Did we mention data? Data, data, data…
Businesses need to establish a data pipeline and bring in data from business operations effectively. That data then needs to be organised and housed in an effective way so that AI technologies can learn from it. Think: “well-structured data in a good form”.
Then companies need to tune their models on a regular basis to leverage these technologies. That is what Google and Facebook are doing every day. It needs to be monitored, and it has to be adjusted according to the changing business needs.
3 APPLICATIONS THAT ARE ALREADY AT YOUR DOORSTEP
#1 Natural language processing
The ability to process and analyse human language is a game changer
Companies have large amounts of unstructured data in the form of things like Word documents. AI can make them searchable, structure them, have a conversation around them, find forgotten data, and much more.
Although old in its origins, the deployment of natural language processing is a particularly exciting and vastly relatable application of AI (it is about something human after all). Imagine an application that could listen to your meetings, take notes, capture action points, set goals, and capture this in a database where it is searchable.
Natural language processing will likely prove to be a significant business disruptor. Or what about AI that can recommend minimum sentencing guidelines for a court case and give explanations as to why, awaiting approval/input from the presiding judge to confirm?

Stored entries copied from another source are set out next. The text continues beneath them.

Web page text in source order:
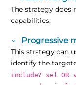
The strategy does
capabilities.
Progressive
This strategy can
identify the
include? sel OR

The applications for interacting on such a level with something as human as
language are extraordinary.
A technology called Generative Pre-trained Transformer 3 (GPT-3) from OpenAI has been cited as actually creating text that is difficult to distinguish from content written by humans.
#2 Generative design
AI and creativity are friends
Generative design is a good example to demonstrate that it is not about replacing your design department, but about improving quality about equipping them with tools to make new things happen.
Generative design is very useful in industrial applications. Wings of planes have been designed by these statistical designs for a long time. A computer runs a simulation, greatly simplifying the design process.
An AI application can be given guidelines for a new airplane wing design and can then generate and design dozens of options.
“The actual designer can choose some of those options, and then the computer will design more based on that feedback, which entails a creative process between the designer and the computer. The designer can choose a last few and then do the final touches.”
#3 Predictive technologies
Predictive technologies can address critical business and real-world needs
Who doesn’t want a predictive model that can tell you the likelihood of something happening and when? The possibilities are endless, such as predicting failure in a manufacturing product, predicting a political or environmental event, and so forth.
AI technologies can extrapolate based on previous data to predict how and when events may occur.
In 5 years in R&D, these applications will have further interesting possibilities, such as in molecular research, where models can speed up searches rapidly.